# alsaconf appears to work but doesn't [solved]

## wilsonsamm

I wasn't quite sure whether to post this in "Kernel & Hardware" or in "Multimedia", but I went ahead and posted it here. Feel free to move it if you feel it's in the wrong place.
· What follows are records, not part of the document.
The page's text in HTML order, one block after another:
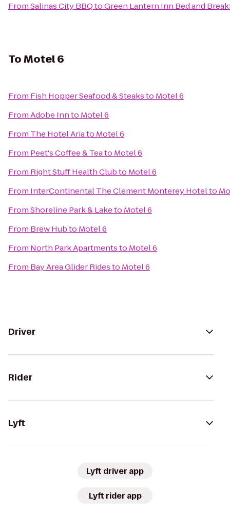
FromSalinas City BBQtoGreen Lantern Inn Bed and
ToMotel 6
From Fish Hopper Seafood & Steaksto Motel 6
FromAdobe Innto Motel 6
From The Hotel Ariato Motel 6
From Peet's Coffee & Teato Motel 6
From Right Stuff Health Clubto Motel 6
From InterContinental The Clement Monterey Hotelto
FromShoreline Park & Laketo Motel 6
From Brew Hubto Motel 6
From North Park Apartmentsto Motel 6
From Bay Area Glider Ridesto Motel 6
Driver
Rider
Lyft
Lyft driver app
Lyft rider app
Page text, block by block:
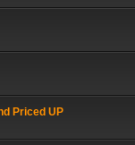
Priced UP
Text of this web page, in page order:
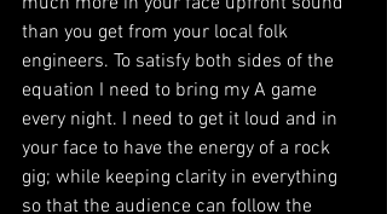
than you get from your local folk
engineers. To satisfy both sides of the
equation I need to bring my A game
every night. I need to get it loud and in
your face to have the energy of a rock
gig; while keeping clarity in everything
so that the audience can follow the
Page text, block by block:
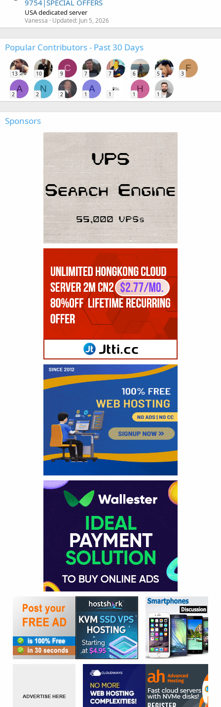
9754|SPECIAL OFFERS
USA dedicated server
Vanessa Updated: Jun 5, 2026
Popular Contributors - Past 30 Days
13 10
C
9 7 7 6 5
F
3
A
2
N
2 2
A
1 1
H
1 1
Sponsors
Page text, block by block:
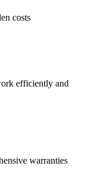
costs
efficiently and
warranties
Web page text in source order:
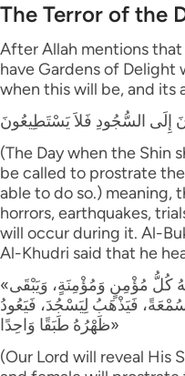
The Terror of the
After Allah mentions that
have Gardens of Delight
when this will be, and its
السُّجُودِ فَلاَ يَسْتَطِيعُونَ
(The Day when the Shin
be called to prostrate
able to do so.) meaning,
horrors, earthquakes,
will occur during it. Al-
Al-Khudri said that he
«يَكْشِفُ رَبُّنَا عَنْ سَاقِهِ، فَيَسْجُدُ لَهُ كُلُّ مُؤْمِنٍ وَمُؤْمِنَةٍ، وَيَبْقَى
فَيَذْهَبُ لِيَسْجُدَ، فَيَعُودُ
ظَهْرُهُ طَبَقًا وَاحِدًا»
(Our Lord will reveal His
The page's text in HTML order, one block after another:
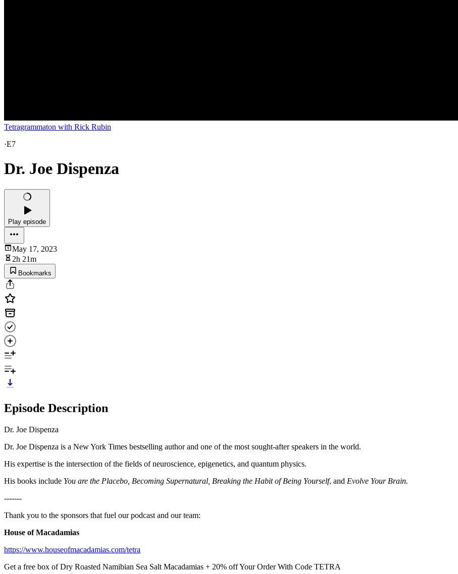
Tetragrammaton with Rick Rubin
·E7
Dr. Joe Dispenza
Play episode
May 17, 2023
2h 21m
Bookmarks
Episode Description
Dr. Joe Dispenza
Dr. Joe Dispenza is a New York Times bestselling author and one of the most sought-after speakers in the world.
His expertise is the intersection of the fields of neuroscience, epigenetics, and quantum physics.
His books include You are the Placebo, Becoming Supernatural, Breaking the Habit of Being Yourself, and Evolve Your Brain.
-------
Thank you to the sponsors that fuel our podcast and our team:
House of Macadamias
https://www.houseofmacadamias.com/tetra
Get a free box of Dry Roasted Namibian Sea Salt Macadamias + 20% off Your Order With Code TETRA
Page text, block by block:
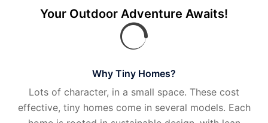
Your Outdoor Adventure Awaits!
Why Tiny Homes?
Lots of character, in a small space. These cost
effective, tiny homes come in several models. Each
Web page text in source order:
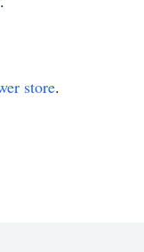
store.

Having installed a fresh system, I decided to get sound working after (almost) everything else was up, so I compiled alsa into my kernel as a module, merged alsa-utils, and ran alsaconf which found my card and appeared to set it up. "Fine," I thought, "I'll just run alsamixer to set my volumes and unmute my channels, then I should be able to listen to some music".

Well, alsamixer gives me this message: 

```
This sound device does not have any controls.
```

bizarre, non?   :Question: 

aplay shows that I have no cards installed: 

```
orangeblanket linux # aplay -l            

**** List of PLAYBACK Hardware Devices ****

```

http://pastebin.com/YRuLB5X0 here is my kernel config

If I want to play an mp3 back, mplayer behaves in the following way:

```
$ mplayer 01\ -\ Beck\ -\ Sexx\ Laws.mp3 

MPlayer SVN-r29796-4.4.3 (C) 2000-2009 MPlayer Team

Spiller 01 - Beck - Sexx Laws.mp3

Detekterte Audio only filformat!

Clip info:

 Title: Sexx Laws

 Artist: Beck

 Album: Midnite Vultures

 Year: 1999

 Comment: 

 Track: 1

 Genre: Rock

==========================================================================

Opening audio decoder: [mp3lib] MPEG layer-2, layer-3

AUDIO: 44100 Hz, 2 ch, s16le, 128.0 kbit/9.07% (ratio: 16000->176400)

Selected audio codec: [mp3] afm: mp3lib (mp3lib MPEG layer-2, layer-3)

==========================================================================

[AO_ALSA] alsa-lib: pcm_dmix.c:1010:(snd_pcm_dmix_open) unable to open slave

[AO_ALSA] Playback open error: No such file or directory

[AO SDL] Samplerate: 44100Hz Channels: Stereo Format s16le

[AO_ALSA] alsa-lib: pcm_dmix.c:1010:(snd_pcm_dmix_open) unable to open slave

[AO SDL] Unable to open audio: No available audio device

DVB card number must be between 1 and 4

AO: [null] 44100Hz 2ch s16le (2 bytes per sample)

Video: no video

Starter avspilling...

A:   5.7 (05.6) of 436.0 (07:16.0)  0.6% 

Avslutter... (Avslutt)

```

my kernel is linux-2.6.33-gentoo-r2

I have media-sound/alsa-utils-1.0.21-r1  USE="nls -doc -minimal"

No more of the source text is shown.